4. Cependant, même si cette présomption n'est pas irréfragable, la Bulgarie est présumée se conformer aux stipulations de la convention européenne de sauvegarde des droits de l'homme et des libertés fondamentales et de la directive 2011-95/UE du Parlement européen et du Conseil du 13 décembre 2011 concernant les normes relatives aux conditions que doivent remplir les ressortissants des pays tiers ou les apatrides pour pouvoir bénéficier d'une protection internationale, à un statut uniforme pour les réfugiés ou les personnes pouvant bénéficier de la protection subsidiaire, et au contenu de cette protection.

5. Si la commission européenne a adressé le 8 novembre 2018 une lettre de mise en demeure à la Bulgarie concernant la mise en oeuvre de la législation de l'Union européenne en matière d'asile, elle n'a, ainsi que le fait valoir le préfet de police, donné aucune suite à cette lettre et n'a pas recommandé de suspendre les transferts des demandeurs d'asile vers cet Etat. Par ailleurs, si M. B... soutient avoir subi des violences physiques lors de son interpellation par les autorités bulgares et avoir été incarcéré pendant plusieurs mois dans des conditions d'hygiène précaires et de surpopulation présentant un caractère inhumain et dégradant, il n'apporte aucun commencement de preuve à l'appui de ses allégations. Dès lors, ces éléments ne sont pas suffisants pour établir qu'il existait, à la date de l'arrêté litigieux, des défaillances systémiques dans la procédure d'asile et les conditions d'accueil des demandeurs d'asile en Bulgarie.
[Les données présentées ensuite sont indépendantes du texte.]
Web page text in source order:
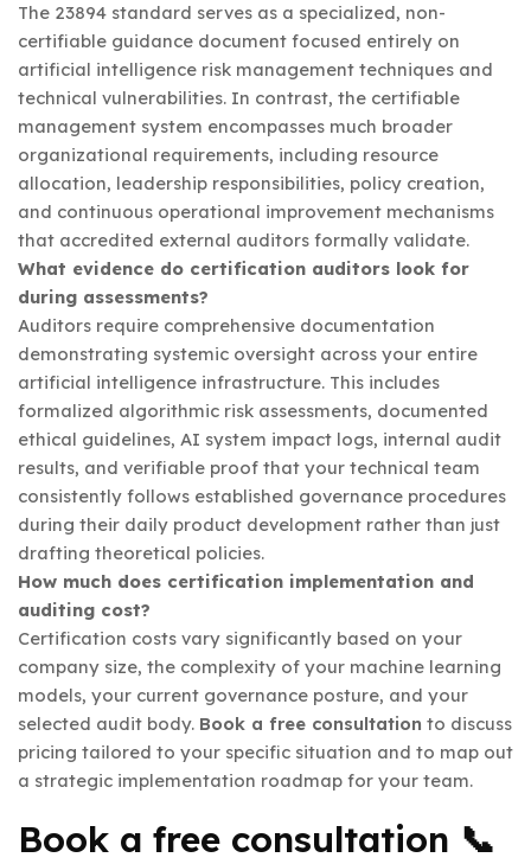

Dans ces conditions, le préfet de police est fondé à soutenir que c'est à tort que le tribunal administratif de Paris a annulé son arrêté du 18 décembre 2020 au motif qu'il aurait méconnu les dispositions et stipulations rappelées au point 2.
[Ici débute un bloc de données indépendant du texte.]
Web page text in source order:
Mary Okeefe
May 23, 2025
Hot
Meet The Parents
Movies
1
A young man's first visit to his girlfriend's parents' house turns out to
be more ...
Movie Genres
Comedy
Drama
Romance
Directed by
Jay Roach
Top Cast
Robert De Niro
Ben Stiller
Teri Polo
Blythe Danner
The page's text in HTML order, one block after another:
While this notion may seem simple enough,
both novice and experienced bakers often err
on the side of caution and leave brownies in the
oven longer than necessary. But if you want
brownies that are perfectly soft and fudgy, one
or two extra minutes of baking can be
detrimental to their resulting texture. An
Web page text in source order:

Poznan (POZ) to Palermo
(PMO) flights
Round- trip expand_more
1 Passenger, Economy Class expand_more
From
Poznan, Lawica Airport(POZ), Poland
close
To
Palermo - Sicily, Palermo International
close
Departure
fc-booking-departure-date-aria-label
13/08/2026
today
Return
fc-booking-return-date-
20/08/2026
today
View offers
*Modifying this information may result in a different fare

6. Il appartient toutefois à la Cour, saisie de l'ensemble du litige par l'effet dévolutif de l'appel, d'examiner les autres moyens soulevés par M. B... devant le tribunal administratif de Paris.

Sur les autres moyens invoqués par M. B...:

7. En premier lieu, l'article 4 du règlement n° 604/2013 susvisé du Parlement européen et du Conseil du 26 juin 2013 dispose : " 1. Dès qu'une demande de protection internationale est introduite au sens de l'article 20, paragraphe 2, dans un État membre, ses autorités compétentes informent le demandeur de l'application du présent règlement (...). 2. Les informations visées au paragraphe 1 sont données par écrit, dans une langue que le demandeur comprend ou dont on peut raisonnablement supposer qu'il la comprend. Les États membres utilisent la brochure commune rédigée à cet effet en vertu du paragraphe 3. Si c'est nécessaire à la bonne compréhension du demandeur, les informations lui sont également communiquées oralement, par exemple lors de l'entretien individuel visé à l'article 5 (...) ".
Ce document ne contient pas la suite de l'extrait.